Saved entries:

• • • •

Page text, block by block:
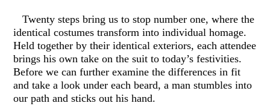
Twenty steps bring us to stop number one, where the
identical costumes transform into individual homage.
Held together by their identical exteriors, each attendee
brings his own take on the suit to today’s festivities.
Before we can further examine the differences in fit
and take a look under each beard, a man stumbles into
our path and sticks out his hand.
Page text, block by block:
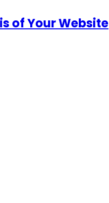
of Your Website
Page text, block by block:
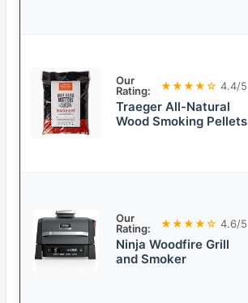
Our
Rating:
★★★★☆ 4.4/5
Traeger All-Natural
Wood Smoking Pellets
Our
Rating:
★★★★☆ 4.6/5
Ninja Woodfire Grill
and Smoker
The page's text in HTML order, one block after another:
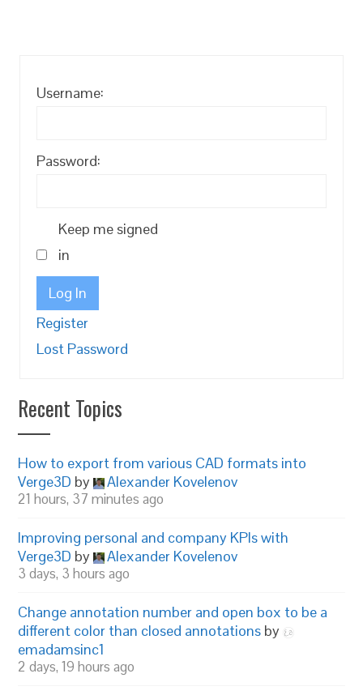
Username:
Password:
Keep me signed
in
Log In
Register
Lost Password
Recent Topics
How to export from various CAD formats into
Verge3D by Alexander Kovelenov
21 hours, 37 minutes ago
Improving personal and company KPIs with
Verge3D by Alexander Kovelenov
3 days, 3 hours ago
Change annotation number and open box to be a
different color than closed annotations by
emadamsinc1
2 days, 19 hours ago
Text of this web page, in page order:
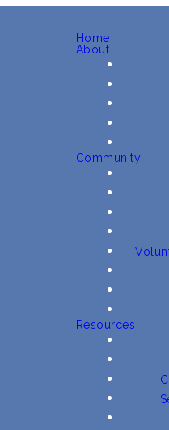
Home
About
Community
Resources
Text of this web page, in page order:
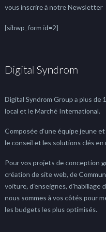
vous inscrire à notre Newsletter
[sibwp_form id=2]
Digital Syndrom
Digital Syndrom Group a plus de
local et le Marché International.
Composée d'une équipe jeune
le conseil et les solutions clés en
Pour vos projets de conception
création de site web, de
voiture, d'enseignes, d'habillage
nous sommes à vos côtés pour
les budgets les plus optimisés.

• • • •

Please reproduce each entry above word for word and keep the pictures out of the copy.

Page text, block by block:
Twenty steps bring us to stop number one, where the
identical costumes transform into individual homage.
Held together by their identical exteriors, each attendee
brings his own take on the suit to today’s festivities.
Before we can further examine the differences in fit
and take a look under each beard, a man stumbles into
our path and sticks out his hand.
Page text, block by block:
of Your Website
Page text, block by block:
Our
Rating:
★★★★☆ 4.4/5
Traeger All-Natural
Wood Smoking Pellets
Our
Rating:
★★★★☆ 4.6/5
Ninja Woodfire Grill
and Smoker
The page's text in HTML order, one block after another:
Username:
Password:
Keep me signed
in
Log In
Register
Lost Password
Recent Topics
How to export from various CAD formats into
Verge3D by Alexander Kovelenov
21 hours, 37 minutes ago
Improving personal and company KPIs with
Verge3D by Alexander Kovelenov
3 days, 3 hours ago
Change annotation number and open box to be a
different color than closed annotations by
emadamsinc1
2 days, 19 hours ago
Text of this web page, in page order:
Home
About
Community
Resources
Text of this web page, in page order:
vous inscrire à notre Newsletter
[sibwp_form id=2]
Digital Syndrom
Digital Syndrom Group a plus de
local et le Marché International.
Composée d'une équipe jeune
le conseil et les solutions clés en
Pour vos projets de conception
création de site web, de
voiture, d'enseignes, d'habillage
nous sommes à vos côtés pour
les budgets les plus optimisés.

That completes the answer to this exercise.